Doch Sora war nicht nach Lächeln zu mute. Sie hatte seit Ewigkeiten nicht mehr gelächelt oder gelacht. In ihrem Leben gab es keinen Grund mehr für Freude.

"Komm lass uns hier verschwinden."

Sora folgte ihm und scannte dabei ihre Umgebung nach einem scharfen Gegenstand ab, aber es lag keiner in Reichweite.

Noch hatte sie Vampirblut im Organismus, aber sobald dieses draußen war, könnte sie vielleicht einen neuen Versuch wagen. Die Vampire würden da vermutlich nicht drauf vorbereitet sein, wenn sie sich folgsam verhielt.

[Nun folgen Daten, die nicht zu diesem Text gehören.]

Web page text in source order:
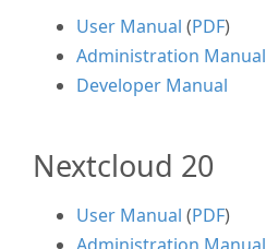
User Manual (PDF)
Administration Manual
Developer Manual
Nextcloud 20
User Manual (PDF)
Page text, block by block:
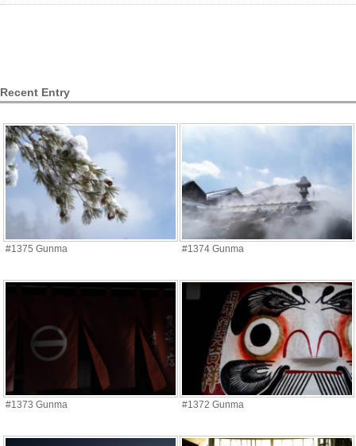
Recent Entry
#1375 Gunma #1374 Gunma
#1373 Gunma #1372 Gunma
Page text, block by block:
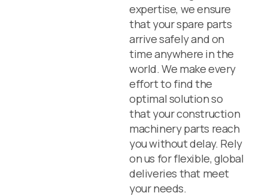
expertise, we ensure
that your spare parts
arrive safely and on
time anywhere in the
world. We make every
effort to find the
optimal solution so
that your construction
machinery parts reach
you without delay. Rely
on us for flexible, global
deliveries that meet
your needs.
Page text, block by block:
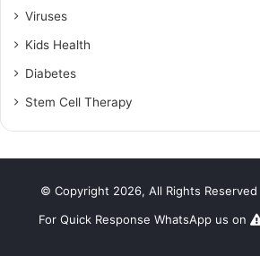
Viruses
Kids Health
Diabetes
Stem Cell Therapy
© Copyright 2026, All Rights
For Quick Response WhatsApp us on
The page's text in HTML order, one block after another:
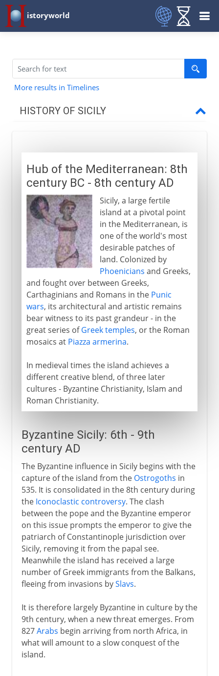
istoryworld
More results in Timelines
HISTORY OF SICILY
Hub of the Mediterranean
Byzantine Sicily
Muslim Sicily
Norman Sicily
Capella Palatina in Palermo
Sicily and the empire
From the 13th century
Hub of the Mediterranean: 8th
century BC - 8th century AD
Sicily, a large fertile
island at a pivotal point
in the Mediterranean, is
one of the world's most
desirable patches of
land. Colonized by
Phoenicians and Greeks,
and fought over between Greeks,
Carthaginians and Romans in the Punic
wars, its architectural and artistic remains
bear witness to its past grandeur - in the
great series ofGreek temples, or the Roman
mosaics at Piazza armerina.
In medieval times the island achieves a
different creative blend, of three later
cultures - Byzantine Christianity, Islam and
Roman Christianity.
Byzantine Sicily: 6th - 9th
century AD
The Byzantine influence in Sicily begins with the
capture of the island from the Ostrogoths in
535. It is consolidated in the 8th century during
the Iconoclastic controversy. The clash
between the pope and the Byzantine emperor
on this issue prompts the emperor to give the
patriarch of Constantinople jurisdiction over
Sicily, removing it from the papal see.
Meanwhile the island has received a large
number of Greek immigrants from the Balkans,
fleeing from invasions bySlavs.
It is therefore largely Byzantine in culture by the
9th century, when a new threat emerges. From
827Arabs begin arriving from north Africa, in
what will amount to a slow conquest of the
island.

Matteo führte sie durch den Bunker und war darauf bedacht ihr die blutigen Leichen vorzuenthalten, aber Sora hatte schon weitaus schlimmeres gesehen. Sie empfand kein Mitleid mit ihren Entführern, auch wenn diese sie vielleicht ein bisschen besser behandelt hatten als die letzten.

Einige Treppen führten nach oben und dann konnte Sora zum ersten Mal seit Monaten wieder frische Luft atmen. Sie füllte ihre Lungen und genoss für einige Sekunden das Gefühl der Freiheit. Es würde immerhin nicht lange andauern.

Matteo führte sie zu einem Auto und hielt ihr die hinter Tür auf, damit sie einsteigen konnte.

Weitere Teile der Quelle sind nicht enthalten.